Tuesday, March 11, 2008

On Crowdsourcing and Linguistics

Rumbling around in my head for some time has been this question: can linguistics take advantage of powerful prediction markets to further our research goals?

It's not clear to me what predictions linguists could compete over, so this remains an open question. However, having just stumbled on to an Amazon.com service designed to harness the power of crowdsourcing called Mechanical Turk (HT Complex Systems Blog) I'm tempted to believe this somewhat related idea could be useful very quickly to complete large scale annotation projects (something I've posted about before), despite the potential for lousy annotations.

The point of crowdsourcing is to complete tasks that are difficult for computers, but easy for humans. For example, here are five tasks currently being listed:

1. Create an image that looks like another image.
2. Extract Meeting Date Information from Websites
3. Your task is to identify your 3 best items for the lists you're presented with.
4. Describe the sport and athlete's race and gender on Sports Illustrated covers
5. 2 pictures to look at and quickly rate subjectively

It should be easy enough to crowdsource annotation tasks (e.g., create a web site people can log in to from anywhere which contains the data with an easy-to-use interface for tagging). "Alas!", says you, "surely the poor quality of annotations would make this approach hopeless!"

Would it?

Recently, Breck Baldwin over at the LingPipe blog discussed the problems of inter-annotator agreement (gasp! there's inter-annotator DIS-agreement even between hip geniuses like Baldwin and Carpenter? Yes ... sigh ... yes there is). However (here's where the genius part comes in) he concluded that, if you're primarily in the business of recall (i.e, making sure the net you cast catches all the fish in the sea, even if you also pick up some hub caps along the way), then the reliability of annotators is not a critical concern. Let's let Breck explain:

The problem is in estimating what truth is given somewhat unreliable annotators. Assuming that Bob and I make independent errors and after adjudication (we both looked at where we differed and decided what the real errors were) we figured that each of us would miss 5% (1/20) of the abstract to gene mappings. If we took the union of our annotations, we end up with .025% missed mentions (1/400) by multiplying our recall errors (1/20*1/20)–this assumes independence of errors, a big assumption.

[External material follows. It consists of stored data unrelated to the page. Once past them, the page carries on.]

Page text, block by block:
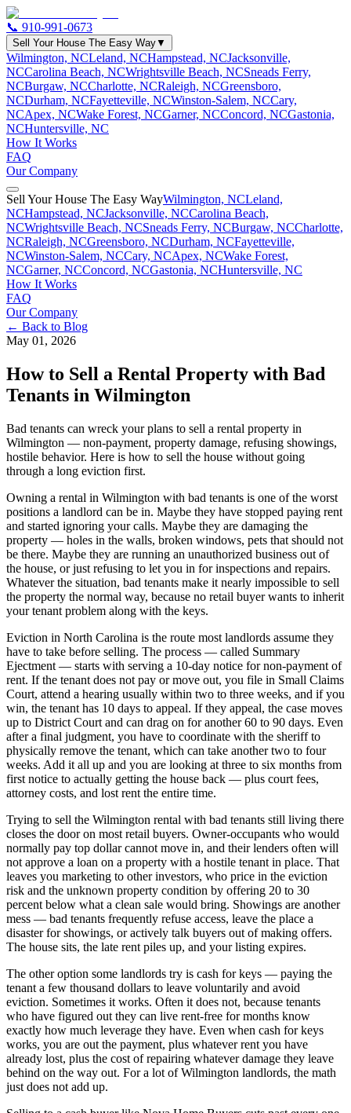
📞 910-991-0673
Sell Your House The Easy Way▼
Wilmington, NCLeland, NCHampstead, NCJacksonville,
NCCarolina Beach, NCWrightsville Beach, NCSneads Ferry,
NCBurgaw, NCCharlotte, NCRaleigh, NCGreensboro,
NCDurham, NCFayetteville, NCWinston-Salem, NCCary,
NCApex, NCWake Forest, NCGarner, NCConcord, NCGastonia,
NCHuntersville, NC
How It Works
FAQ
Our Company
Sell Your House The Easy WayWilmington, NCLeland,
NCHampstead, NCJacksonville, NCCarolina Beach,
NCWrightsville Beach, NCSneads Ferry, NCBurgaw, NCCharlotte,
NCRaleigh, NCGreensboro, NCDurham, NCFayetteville,
NCWinston-Salem, NCCary, NCApex, NCWake Forest,
NCGarner, NCConcord, NCGastonia, NCHuntersville, NC
How It Works
FAQ
Our Company
← Back to Blog
May 01, 2026
How to Sell a Rental Property with Bad
Tenants in Wilmington
Bad tenants can wreck your plans to sell a rental property in
Wilmington — non-payment, property damage, refusing showings,
hostile behavior. Here is how to sell the house without going
through a long eviction first.
Owning a rental in Wilmington with bad tenants is one of the worst
positions a landlord can be in. Maybe they have stopped paying rent
and started ignoring your calls. Maybe they are damaging the
property — holes in the walls, broken windows, pets that should not
be there. Maybe they are running an unauthorized business out of
the house, or just refusing to let you in for inspections and repairs.
Whatever the situation, bad tenants make it nearly impossible to sell
the property the normal way, because no retail buyer wants to inherit
your tenant problem along with the keys.
Eviction in North Carolina is the route most landlords assume they
have to take before selling. The process — called Summary
Ejectment — starts with serving a 10-day notice for non-payment of
rent. If the tenant does not pay or move out, you file in Small Claims
Court, attend a hearing usually within two to three weeks, and if you
win, the tenant has 10 days to appeal. If they appeal, the case moves
up to District Court and can drag on for another 60 to 90 days. Even
after a final judgment, you have to coordinate with the sheriff to
physically remove the tenant, which can take another two to four
weeks. Add it all up and you are looking at three to six months from
first notice to actually getting the house back — plus court fees,
attorney costs, and lost rent the entire time.
Trying to sell the Wilmington rental with bad tenants still living there
closes the door on most retail buyers. Owner-occupants who would
normally pay top dollar cannot move in, and their lenders often will
not approve a loan on a property with a hostile tenant in place. That
leaves you marketing to other investors, who price in the eviction
risk and the unknown property condition by offering 20 to 30
percent below what a clean sale would bring. Showings are another
mess — bad tenants frequently refuse access, leave the place a
disaster for showings, or actively talk buyers out of making offers.
The house sits, the late rent piles up, and your listing expires.
The other option some landlords try is cash for keys — paying the
tenant a few thousand dollars to leave voluntarily and avoid
eviction. Sometimes it works. Often it does not, because tenants
who have figured out they can live rent-free for months know
exactly how much leverage they have. Even when cash for keys
works, you are out the payment, plus whatever rent you have
already lost, plus the cost of repairing whatever damage they leave
behind on the way out. For a lot of Wilmington landlords, the math
just does not add up.

Now we have a much better upper limit that is in the 99% range, and more importantly, a perspective on how to accumulate a recall gold standard. Basically we should take annotations from all remotely qualified annotators and not worry about it. We know that is going to push down our precision (accuracy) but we are not in that business anyway.

Unless I've mis-understood Baldwin's post (I'm just a lousy linguist mind you, not a genius, hehe) then the major issue is adjudicating the error rate of a set of crowdsourced raters. Couldn't a bit of sampling do this nicely? If you restricted the annotators to, say, grad students in linguistics and related fields, the threshold of "remotely qualified" should be met, and there's plenty of grad students floating around the world.

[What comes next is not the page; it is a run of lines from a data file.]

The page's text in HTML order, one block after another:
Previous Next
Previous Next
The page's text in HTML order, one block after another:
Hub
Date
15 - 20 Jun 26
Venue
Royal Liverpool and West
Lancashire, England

This approach strikes me as related to the recent revelations that Wikipedia and Digg and other groups that try to take advantage of web democracy/crowd wisdom are actually functioning best when they have a small group of "moderators" or "chaperones" (read Chris Wilson's article on this topic here).

So, take a large group of raters scattered around the whole wide world, give them the task and technology to complete potentially huge amounts of annotations quickly, chaperone their results just a bit, and voilĂ , large scale annotation projects made easy.

You're welcome, hehe.


lingpipe-blog.com said...

With enough annotators and enough independence of annotation mistakes, you should be able to converge to a consistent annotation.

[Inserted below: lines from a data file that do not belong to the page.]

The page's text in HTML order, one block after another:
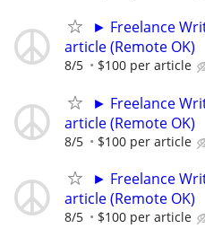
► Freelance
article (Remote OK)
8/5 $100 per article
► Freelance
article (Remote OK)
8/5 $100 per article
► Freelance
article (Remote OK)
8/5 $100 per article
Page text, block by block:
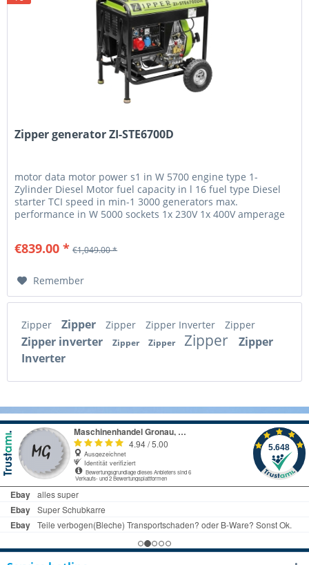
Zipper generator ZI-STE6700D
motor data motor power s1 in W 5700 engine type 1-
Zylinder Diesel Motor fuel capacity in l 16 fuel type Diesel
starter TCI speed in min-1 3000 generators max.
performance in W 5000 sockets 1x 230V 1x 400V amperage
€839.00 * €1,049.00 *
Remember
Zipper Zipper Zipper Zipper Inverter Zipper
Zipper inverter Zipper Zipper Zipper
Zipper
Inverter

There are two empirical issues. One, do you get enough independence of annotation. Two, is the truth really out there? That is, with all the adjudication in the world after the fact, can we ever catch up with the long tail of hard cases?

There are some fundamental problems already, such as the phrase "Bob Dylans", which refers to multiple actors playing the "same" real character under different aspects in a recent movie. How do we annotate that?

And what about that pesky phosphorence gene that was spliced into the mouse genome to support genomics experiments? It's originally a jellyfish gene, but jellyfish aren't an organism in Entrez. Do we consider it a mouse gene even if it's been engineered into mice?

I'm primarily interested in trying to get a statistical handle on just how many annotators we'll need to be confident that unioning their answers gives us high recall. I think the problem is that you're going to need a lot more annotators to also get high precision, and I'm not sure it'll converge, but it's what I'd like to estimate by measuring correlations of mistakes.

Leon Peshkin at Harvard, who we're working with on our NIH grant, is pursuing exactly the crowdsourcing model you propose to annotate biomedical texts for relations among genes and between genes and diseases.

Chris said...

Thanks for the comment. I'll have to look in to Peshkin's work. Thanks!